SLR - July 2017 - Candace J. Masso
Foot and Ankle Reconstruction Using the Distally Based Sural Artery Flap Versus the Medial Plantar Flap: A Comparative Study
Reference: Mahmoud WH. Foot and Ankle Reconstruction Using the Distally Based Sural Artery Flap Versus the Medial Plantar Flap: A Comparative Study. J Foot Ankle Surg. 2017 May–Jun; 56(3):514–518.
Scientific Literature Review
Reviewed By: Candace J. Masso, DPM
Residency Program: MetroWest Medical Center
Podiatric Relevance: Soft-tissue defects of the foot and ankle often may greatly benefit from reconstruction with skin flaps. Unfortunately, flaps can be difficult to select and harvest due to certain skin characteristics unique to the foot as well as relatively poor skin circulation. Because the foot is a weightbearing unit, it is important for a flap to be able to resist sharing forces and tension. There are several types of surgical reconstructive options for soft-tissue defects of the foot and ankle, including skin grafts, cross leg flaps, local fasciocutaneous flaps and free flaps. This article reviews the risks and benefits of two types of fasciocutaneous flaps: the medial plantar artery flap and the reversed sural artery flap. The goal was to assess whether one is more beneficial than the other in terms of managing soft-tissue defects of the foot and ankle.
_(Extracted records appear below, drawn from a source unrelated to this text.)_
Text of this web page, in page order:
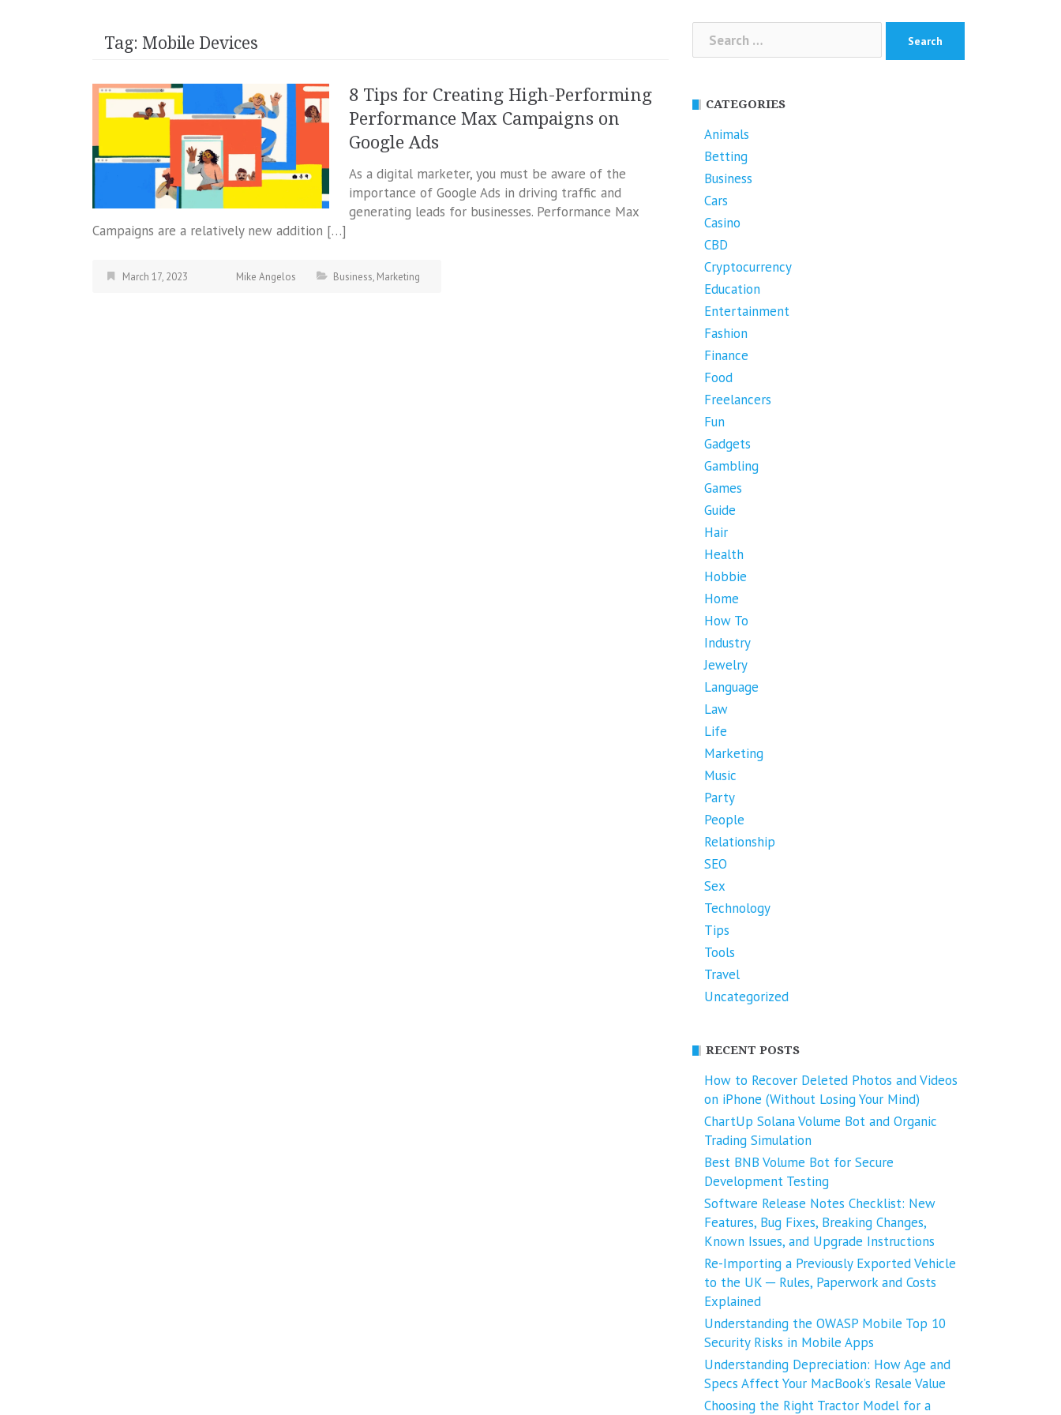
Tag: Mobile Devices
8 Tips for Creating High-Performing
Performance Max Campaigns on
Google Ads
As a digital marketer, you must be aware of the
importance of Google Ads in driving traffic and
generating leads for businesses. Performance Max
Campaigns are a relatively new addition […]
March 17, 2023 Mike Angelos Business, Marketing
Search
for:
CATEGORIES
Animals
Betting
Business
Cars
Casino
CBD
Cryptocurrency
Education
Entertainment
Fashion
Finance
Food
Freelancers
Fun
Gadgets
Gambling
Games
Guide
Hair
Health
Hobbie
Home
How To
Industry
Jewelry
Language
Law
Life
Marketing
Music
Party
People
Relationship
SEO
Sex
Technology
Tips
Tools
Travel
Uncategorized
RECENT POSTS
How to Recover Deleted Photos and Videos
on iPhone (Without Losing Your Mind)
ChartUp Solana Volume Bot and Organic
Trading Simulation
Best BNB Volume Bot for Secure
Development Testing
Software Release Notes Checklist: New
Features, Bug Fixes, Breaking Changes,
Known Issues, and Upgrade Instructions
Re-Importing a Previously Exported Vehicle
to the UK ─ Rules, Paperwork and Costs
Explained
Understanding the OWASP Mobile Top 10
Security Risks in Mobile Apps
Understanding Depreciation: How Age and
Specs Affect Your MacBook’s Resale Value
Choosing the Right Tractor Model for a

Methods: This study reviewed 30 patients aged 18 to 60 with soft-tissue defects of the foot and ankle from 2011 to 2014. Prior to reconstruction, arterial duplex scanning was performed to assess vascular patency. Fifteen patients were selected to have reconstruction using the medial plantar artery flap (MPAF), and 15 patients were selected to have reconstruction using the reversed sural artery flap (RSAF). Criteria for the MPAF included defects that were <5 x 7 cm with an intact instep and patent posterior tibial artery/medial plantar artery. Criteria for the RSAF included defects that were >5 x 7 cm with no injury to the lateral aspect of the lower leg and a patent peroneal artery. Patients did not have any major comorbidities and were excluded if they had a history of PVD or smoking.
Results: Defect size of the MPAF group was smaller with an average of 22 cm squared. The MPAF group had a longer operative time (100 mins avg) and had 100 percent flap survival. Patients of this group were able to bear weight earlier at 5.8 weeks, and there were no recurrent ulcerations. There were fewer complications in the MPAF group (33.3 percent), and this group had better functional outcomes. No debulking was required after the flap incorporated and healed. In the RSAF group, the defect size was larger with an average of 66 cm squared. Operative time was shorter (80 mins avg), and one flap did not survive (likely due to venous congestion). Patients of this group were able to bear weight later at 6.9 weeks, and there were no recurrent ulcerations. However, complications were higher in this group at 80 percent. Three flaps required debulking procedures, and 15 patients required shoe modifications.
Conclusions: There are numerous options for soft-tissue defect reconstruction of the foot and ankle, including skin grafts, fasciocutaneous flaps, free flaps and cross leg flaps. This study compared two fasciocutaneous flaps (MPAF and RSAF) and found that they both provided durable skin and soft- tissue coverage, and neither resulted in recurrent ulcers. While the MPAF is not recommended for large defects or patients with instep injury, functional outcomes were better overall, and there were fewer postoperative complications than with the RSAF. Both flaps are advocated for soft-tissue defect reconstruction of the foot and ankle; however, the MPAF is preferred for moderate-sized defects.